» **Available data**:

□ □ □ □ □ □ □

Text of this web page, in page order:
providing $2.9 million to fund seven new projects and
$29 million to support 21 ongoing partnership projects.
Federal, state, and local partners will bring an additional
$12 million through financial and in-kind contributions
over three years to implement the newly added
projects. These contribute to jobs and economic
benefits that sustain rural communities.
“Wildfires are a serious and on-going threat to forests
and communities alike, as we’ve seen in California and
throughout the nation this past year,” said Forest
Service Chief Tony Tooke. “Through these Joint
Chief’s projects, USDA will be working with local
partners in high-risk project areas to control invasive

□ □ □ □ □ □ □

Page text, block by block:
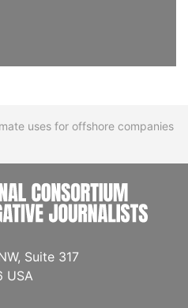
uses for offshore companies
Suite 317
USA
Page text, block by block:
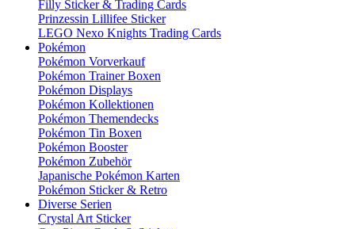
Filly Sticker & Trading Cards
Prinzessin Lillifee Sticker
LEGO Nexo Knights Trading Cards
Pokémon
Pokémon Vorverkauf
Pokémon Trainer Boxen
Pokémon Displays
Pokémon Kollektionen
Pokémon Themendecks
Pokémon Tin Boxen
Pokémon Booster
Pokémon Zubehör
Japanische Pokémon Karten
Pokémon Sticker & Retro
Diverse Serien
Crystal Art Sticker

□ □ □ □ □ □ □

» **Task directions**: Search the records for the word "Pokémon" and copy every line where it occurs.

» **Answer box**:
Pokémon
Pokémon Vorverkauf
Pokémon Trainer Boxen
Pokémon Displays
Pokémon Kollektionen
Pokémon Themendecks
Pokémon Tin Boxen
Pokémon Booster
Pokémon Zubehör
Japanische Pokémon Karten
Pokémon Sticker & Retro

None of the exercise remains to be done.